» TO DO: Every entry in the data is to be written out exactly; no picture belongs in the copy.

===== DATA FOR PROCESSING

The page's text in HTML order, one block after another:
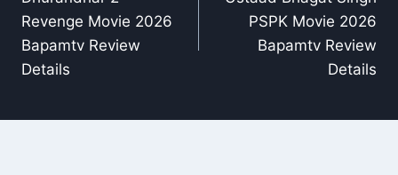
navigation
Revenge Movie 2026
Bapamtv Review
Details
PSPK Movie 2026
Bapamtv Review
Details
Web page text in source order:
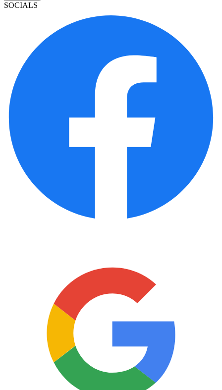
SOCIALS
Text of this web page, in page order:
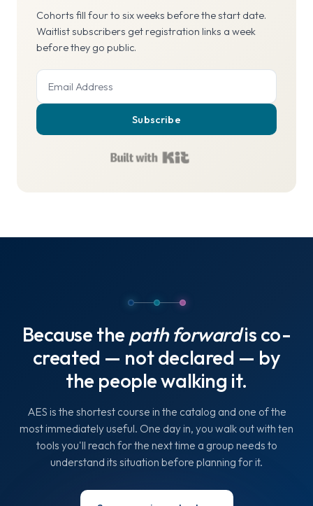
Cohorts fill four to six weeks before the start date.
Waitlist subscribers get registration links a week
before they go public.
Subscribe
Because thepath forwardis co-
created — not declared — by
the people walking it.
AES is the shortest course in the catalog and one of the
most immediately useful. One day in, you walk out with ten
tools you'll reach for the next time a group needs to
understand its situation before planning for it.
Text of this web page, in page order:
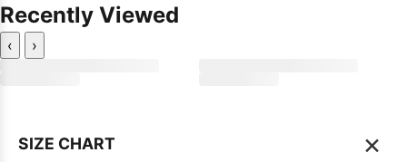
Recently Viewed
‹ ›
SIZE CHART ×
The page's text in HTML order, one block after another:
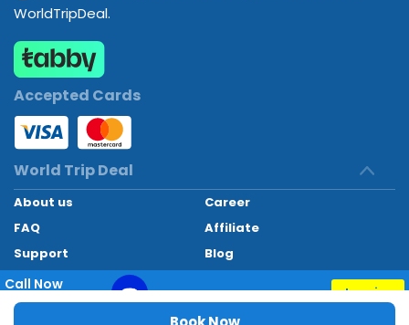
WorldTripDeal.
Accepted Cards
World Trip Deal
About us
Career
FAQ
Affiliate
Support
Blog
Contact
World Trip Deal © 2024. All rights reserved
Call Now
+97145662494
Inquiry
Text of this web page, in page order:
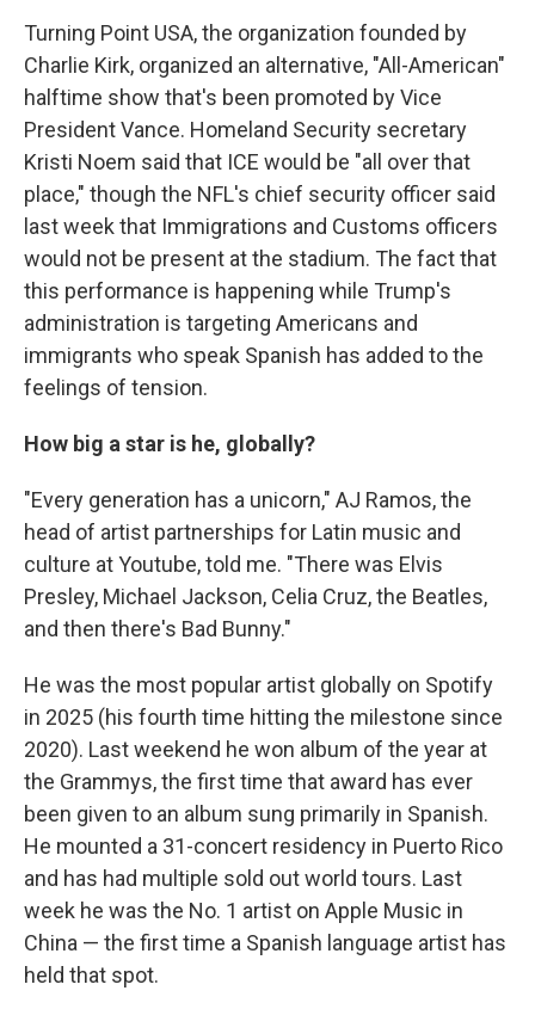
Turning Point USA, the organization founded by
Charlie Kirk, organized an alternative, "All-American"
halftime show that's been promoted by Vice
President Vance. Homeland Security secretary
Kristi Noem said that ICE would be "all over that
place," though the NFL's chief security officer said
last week that Immigrations and Customs officers
would not be present at the stadium. The fact that
this performance is happening while Trump's
administration is targeting Americans and
immigrants who speak Spanish has added to the
feelings of tension.
How big a star is he, globally?
"Every generation has a unicorn," AJ Ramos, the
head of artist partnerships for Latin music and
culture at Youtube, told me. "There was Elvis
Presley, Michael Jackson, Celia Cruz, the Beatles,
and then there's Bad Bunny."
He was the most popular artist globally on Spotify
in 2025 (his fourth time hitting the milestone since
2020). Last weekend he won album of the year at
the Grammys, the first time that award has ever
been given to an album sung primarily in Spanish.
He mounted a 31-concert residency in Puerto Rico
and has had multiple sold out world tours. Last
week he was the No. 1 artist on Apple Music in
China — the first time a Spanish language artist has
held that spot.
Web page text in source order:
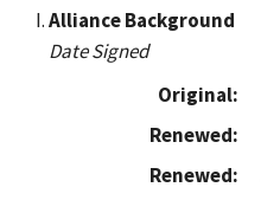
Alliance Background
Date Signed
Original:
Renewed:
Renewed:
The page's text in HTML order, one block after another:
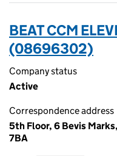
BEAT CCM
(08696302)
Company status
Active
Correspondence address
5th Floor, 6 Bevis
7BA
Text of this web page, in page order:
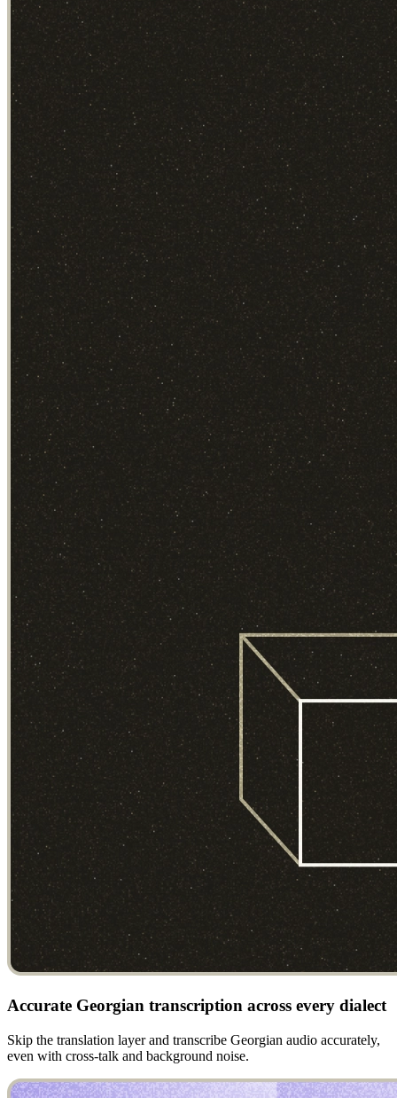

==========

» TASK OUTPUT:
The page's text in HTML order, one block after another:
navigation
Revenge Movie 2026
Bapamtv Review
Details
PSPK Movie 2026
Bapamtv Review
Details
Web page text in source order:
SOCIALS
Text of this web page, in page order:
Cohorts fill four to six weeks before the start date.
Waitlist subscribers get registration links a week
before they go public.
Subscribe
Because thepath forwardis co-
created — not declared — by
the people walking it.
AES is the shortest course in the catalog and one of the
most immediately useful. One day in, you walk out with ten
tools you'll reach for the next time a group needs to
understand its situation before planning for it.
Text of this web page, in page order:
Recently Viewed
‹ ›
SIZE CHART ×
The page's text in HTML order, one block after another:
WorldTripDeal.
Accepted Cards
World Trip Deal
About us
Career
FAQ
Affiliate
Support
Blog
Contact
World Trip Deal © 2024. All rights reserved
Call Now
+97145662494
Inquiry
Text of this web page, in page order:
Turning Point USA, the organization founded by
Charlie Kirk, organized an alternative, "All-American"
halftime show that's been promoted by Vice
President Vance. Homeland Security secretary
Kristi Noem said that ICE would be "all over that
place," though the NFL's chief security officer said
last week that Immigrations and Customs officers
would not be present at the stadium. The fact that
this performance is happening while Trump's
administration is targeting Americans and
immigrants who speak Spanish has added to the
feelings of tension.
How big a star is he, globally?
"Every generation has a unicorn," AJ Ramos, the
head of artist partnerships for Latin music and
culture at Youtube, told me. "There was Elvis
Presley, Michael Jackson, Celia Cruz, the Beatles,
and then there's Bad Bunny."
He was the most popular artist globally on Spotify
in 2025 (his fourth time hitting the milestone since
2020). Last weekend he won album of the year at
the Grammys, the first time that award has ever
been given to an album sung primarily in Spanish.
He mounted a 31-concert residency in Puerto Rico
and has had multiple sold out world tours. Last
week he was the No. 1 artist on Apple Music in
China — the first time a Spanish language artist has
held that spot.
Web page text in source order:
Alliance Background
Date Signed
Original:
Renewed:
Renewed:
The page's text in HTML order, one block after another:
BEAT CCM
(08696302)
Company status
Active
Correspondence address
5th Floor, 6 Bevis
7BA
Text of this web page, in page order:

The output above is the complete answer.